(Source records)
◇ ◇ ◇ ◇ ◇ ◇ ◇

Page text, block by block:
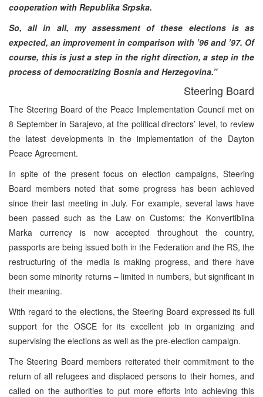
cooperation with Republika Srpska.
So, all in all, my assessment of these elections is as
expected, an improvement in comparison with ’96 and ’97. Of
course, this is just a step in the right direction, a step in the
process of democratizing Bosnia and Herzegovina.”
Steering Board
The Steering Board of the Peace Implementation Council met on
8 September in Sarajevo, at the political directors’ level, to review
the latest developments in the implementation of the Dayton
Peace Agreement.
In spite of the present focus on election campaigns, Steering
Board members noted that some progress has been achieved
since their last meeting in July. For example, several laws have
been passed such as the Law on Customs; the Konvertibilna
Marka currency is now accepted throughout the country,
passports are being issued both in the Federation and the RS, the
restructuring of the media is making progress, and there have
been some minority returns – limited in numbers, but significant in
their meaning.
With regard to the elections, the Steering Board expressed its full
support for the OSCE for its excellent job in organizing and
supervising the elections as well as the pre-election campaign.
The Steering Board members reiterated their commitment to the
return of all refugees and displaced persons to their homes, and
called on the authorities to put more efforts into achieving this
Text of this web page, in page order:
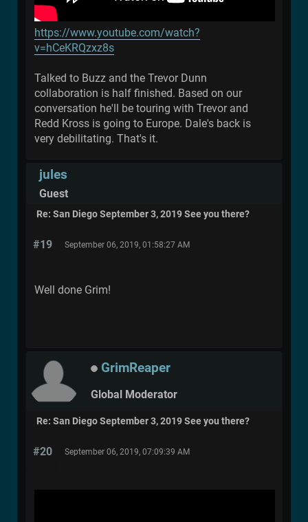
https://www.youtube.com/watch?
v=hCeKRQzxz8s
Talked to Buzz and the Trevor Dunn
collaboration is half finished. Based on our
conversation he'll be touring with Trevor and
Redd Kross is going to Europe. Dale's back is
very debilitating. That's it.
jules
Guest
Re: San Diego September 3, 2019 See you there?
#19 September 06, 2019, 01:58:27 AM
Well done Grim!
GrimReaper
Global Moderator
Re: San Diego September 3, 2019 See you there?
#20 September 06, 2019, 07:09:39 AM
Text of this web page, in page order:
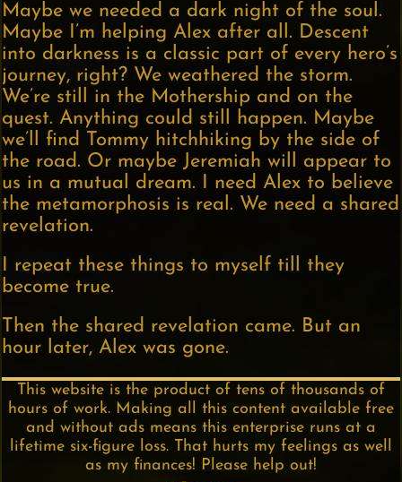
Maybe we needed a dark night of the soul.
Maybe I’m helping Alex after all. Descent
into darkness is a classic part of every hero’s
journey, right? We weathered the storm.
We’re still in the Mothership and on the
quest. Anything could still happen. Maybe
we’ll find Tommy hitchhiking by the side of
the road. Or maybe Jeremiah will appear to
us in a mutual dream. I need Alex to believe
the metamorphosis is real. We need a shared
revelation.
I repeat these things to myself till they
become true.
Then the shared revelation came. But an
hour later, Alex was gone.
This website is the product of tens of thousands of
hours of work. Making all this content available free
and without ads means this enterprise runs at a
lifetime six-figure loss. That hurts my feelings as well
as my finances! Please help out!
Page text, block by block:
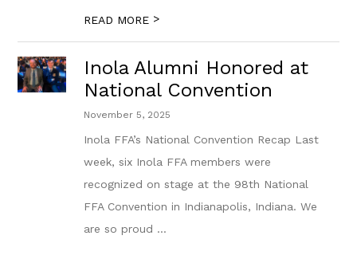
READ MORE >
Inola Alumni Honored at
National Convention
November 5, 2025
Inola FFA’s National Convention Recap Last
week, six Inola FFA members were
recognized on stage at the 98th National
FFA Convention in Indianapolis, Indiana. We
are so proud ...
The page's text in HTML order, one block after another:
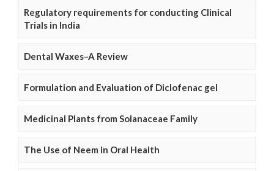
Regulatory requirements for conducting Clinical
Trials in India
Dental Waxes–A Review
Formulation and Evaluation of Diclofenac gel
Medicinal Plants from Solanaceae Family
The Use of Neem in Oral Health
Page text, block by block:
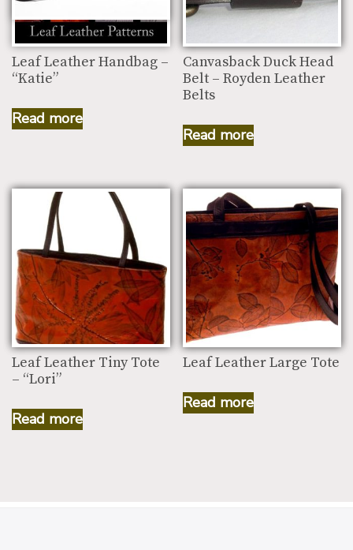
Leaf Leather Handbag –
“Katie”
Read more
Canvasback Duck Head
Belt – Royden Leather
Belts
Read more
Leaf Leather Tiny Tote
– “Lori”
Read more
Leaf Leather Large Tote
Read more
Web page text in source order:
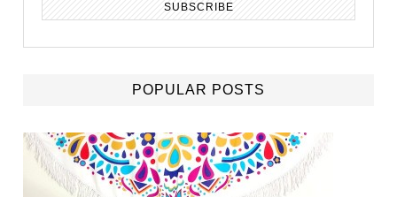
POPULAR POSTS
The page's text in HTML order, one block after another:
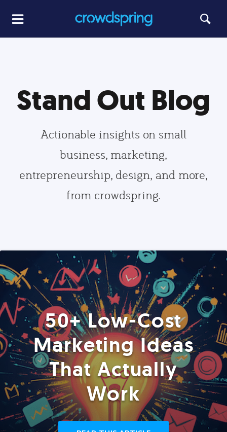
Stand Out Blog
Actionable insights on small
business, marketing,
entrepreneurship, design, and more,
from crowdspring.
50+ Low-Cost
Marketing Ideas
That Actually
Work
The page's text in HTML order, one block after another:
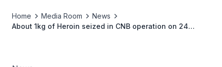
Home Media Room
News
About 1kg of Heroin seized in CNB operation on 24
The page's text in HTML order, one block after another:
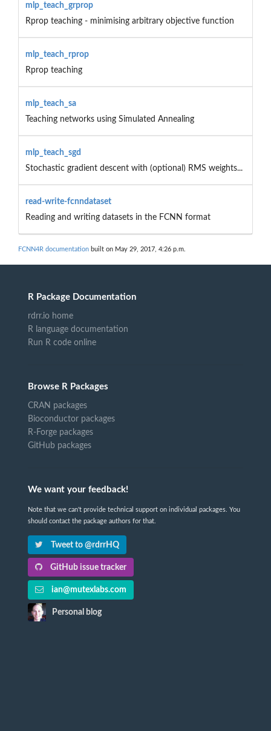
mlp_teach_grprop
Rprop teaching - minimising arbitrary objective function
mlp_teach_rprop
Rprop teaching
mlp_teach_sa
Teaching networks using Simulated Annealing
mlp_teach_sgd
Stochastic gradient descent with (optional) RMS weights...
read-write-fcnndataset
Reading and writing datasets in the FCNN format
FCNN4R documentation built on May 29, 2017, 4:26 p.m.
R Package Documentation
rdrr.io home
R language documentation
Run R code online
Browse R Packages
CRAN packages
Bioconductor packages
R-Forge packages
GitHub packages
We want your feedback!
Note that we can't provide technical support on individual packages. You
should contact the package authors for that.
Tweet to @rdrrHQ
GitHub issue tracker
ian@mutexlabs.com
Personal blog
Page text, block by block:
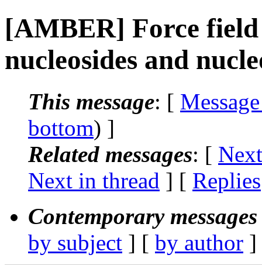
[AMBER] Force field
nucleosides and
This message: [
bottom) ]
Related messages: [
Next in thread ] [ Replies
Contemporary
by subject ] [ by author
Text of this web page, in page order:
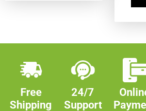
Free
Shipping
24/7
Support
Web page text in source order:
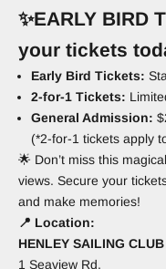
✨EARLY BIRD
your tickets
Early Bird Tickets:
2-for-1 Tickets:
General Admission:
(*2-for-1 tickets apply
🌟 Don’t miss this
views. Secure your
and make memories!
📍 Location:
HENLEY SAILING CLUB
1 Seaview Rd,
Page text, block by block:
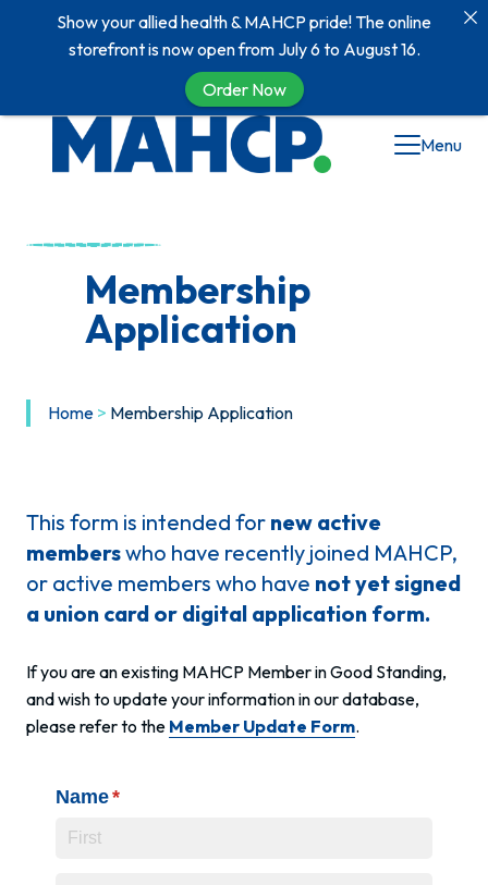
Menu
Membership
Application
Home > Membership Application
This form is intended for new active
memberswho have recently joined MAHCP,
or active members who have not yet signed
a union card or digital application form.
If you are an existing MAHCP Member in Good Standing,
and wish to update your information in our database,
please refer to the Member Update Form.
Name*
(required)
Show your allied health & MAHCP pride! The online
storefront is now open from July 6 to August 16.
Order Now
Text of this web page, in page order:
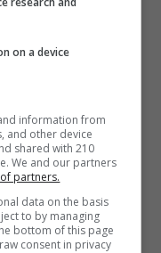
private
expense,” the
“unfair” and
housing
public
system and
private
on a device
information from
and other device
shared with 210
We and our partners
partners.
data on the basis
to by managing
bottom of this page
consent in privacy

◇ ◇ ◇ ◇ ◇ ◇ ◇

**TASK PROMPT**
Exact copy, no pictures: reproduce every record above.

**OUTPUT FOR THIS TASK**
Page text, block by block:
cooperation with Republika Srpska.
So, all in all, my assessment of these elections is as
expected, an improvement in comparison with ’96 and ’97. Of
course, this is just a step in the right direction, a step in the
process of democratizing Bosnia and Herzegovina.”
Steering Board
The Steering Board of the Peace Implementation Council met on
8 September in Sarajevo, at the political directors’ level, to review
the latest developments in the implementation of the Dayton
Peace Agreement.
In spite of the present focus on election campaigns, Steering
Board members noted that some progress has been achieved
since their last meeting in July. For example, several laws have
been passed such as the Law on Customs; the Konvertibilna
Marka currency is now accepted throughout the country,
passports are being issued both in the Federation and the RS, the
restructuring of the media is making progress, and there have
been some minority returns – limited in numbers, but significant in
their meaning.
With regard to the elections, the Steering Board expressed its full
support for the OSCE for its excellent job in organizing and
supervising the elections as well as the pre-election campaign.
The Steering Board members reiterated their commitment to the
return of all refugees and displaced persons to their homes, and
called on the authorities to put more efforts into achieving this
Text of this web page, in page order:
https://www.youtube.com/watch?
v=hCeKRQzxz8s
Talked to Buzz and the Trevor Dunn
collaboration is half finished. Based on our
conversation he'll be touring with Trevor and
Redd Kross is going to Europe. Dale's back is
very debilitating. That's it.
jules
Guest
Re: San Diego September 3, 2019 See you there?
#19 September 06, 2019, 01:58:27 AM
Well done Grim!
GrimReaper
Global Moderator
Re: San Diego September 3, 2019 See you there?
#20 September 06, 2019, 07:09:39 AM
Text of this web page, in page order:
Maybe we needed a dark night of the soul.
Maybe I’m helping Alex after all. Descent
into darkness is a classic part of every hero’s
journey, right? We weathered the storm.
We’re still in the Mothership and on the
quest. Anything could still happen. Maybe
we’ll find Tommy hitchhiking by the side of
the road. Or maybe Jeremiah will appear to
us in a mutual dream. I need Alex to believe
the metamorphosis is real. We need a shared
revelation.
I repeat these things to myself till they
become true.
Then the shared revelation came. But an
hour later, Alex was gone.
This website is the product of tens of thousands of
hours of work. Making all this content available free
and without ads means this enterprise runs at a
lifetime six-figure loss. That hurts my feelings as well
as my finances! Please help out!
Page text, block by block:
READ MORE >
Inola Alumni Honored at
National Convention
November 5, 2025
Inola FFA’s National Convention Recap Last
week, six Inola FFA members were
recognized on stage at the 98th National
FFA Convention in Indianapolis, Indiana. We
are so proud ...
The page's text in HTML order, one block after another:
Regulatory requirements for conducting Clinical
Trials in India
Dental Waxes–A Review
Formulation and Evaluation of Diclofenac gel
Medicinal Plants from Solanaceae Family
The Use of Neem in Oral Health
Page text, block by block:
Leaf Leather Handbag –
“Katie”
Read more
Canvasback Duck Head
Belt – Royden Leather
Belts
Read more
Leaf Leather Tiny Tote
– “Lori”
Read more
Leaf Leather Large Tote
Read more
Web page text in source order:
POPULAR POSTS
The page's text in HTML order, one block after another:
Stand Out Blog
Actionable insights on small
business, marketing,
entrepreneurship, design, and more,
from crowdspring.
50+ Low-Cost
Marketing Ideas
That Actually
Work
The page's text in HTML order, one block after another:
Home Media Room
News
About 1kg of Heroin seized in CNB operation on 24
The page's text in HTML order, one block after another:
mlp_teach_grprop
Rprop teaching - minimising arbitrary objective function
mlp_teach_rprop
Rprop teaching
mlp_teach_sa
Teaching networks using Simulated Annealing
mlp_teach_sgd
Stochastic gradient descent with (optional) RMS weights...
read-write-fcnndataset
Reading and writing datasets in the FCNN format
FCNN4R documentation built on May 29, 2017, 4:26 p.m.
R Package Documentation
rdrr.io home
R language documentation
Run R code online
Browse R Packages
CRAN packages
Bioconductor packages
R-Forge packages
GitHub packages
We want your feedback!
Note that we can't provide technical support on individual packages. You
should contact the package authors for that.
Tweet to @rdrrHQ
GitHub issue tracker
ian@mutexlabs.com
Personal blog
Page text, block by block:
[AMBER] Force field
nucleosides and
This message: [
bottom) ]
Related messages: [
Next in thread ] [ Replies
Contemporary
by subject ] [ by author
Text of this web page, in page order:
Free
Shipping
24/7
Support
Web page text in source order:
✨EARLY BIRD
your tickets
Early Bird Tickets:
2-for-1 Tickets:
General Admission:
(*2-for-1 tickets apply
🌟 Don’t miss this
views. Secure your
and make memories!
📍 Location:
HENLEY SAILING CLUB
1 Seaview Rd,
Page text, block by block:
Menu
Membership
Application
Home > Membership Application
This form is intended for new active
memberswho have recently joined MAHCP,
or active members who have not yet signed
a union card or digital application form.
If you are an existing MAHCP Member in Good Standing,
and wish to update your information in our database,
please refer to the Member Update Form.
Name*
(required)
Show your allied health & MAHCP pride! The online
storefront is now open from July 6 to August 16.
Order Now
Text of this web page, in page order:
private
expense,” the
“unfair” and
housing
public
system and
private
on a device
information from
and other device
shared with 210
We and our partners
partners.
data on the basis
to by managing
bottom of this page
consent in privacy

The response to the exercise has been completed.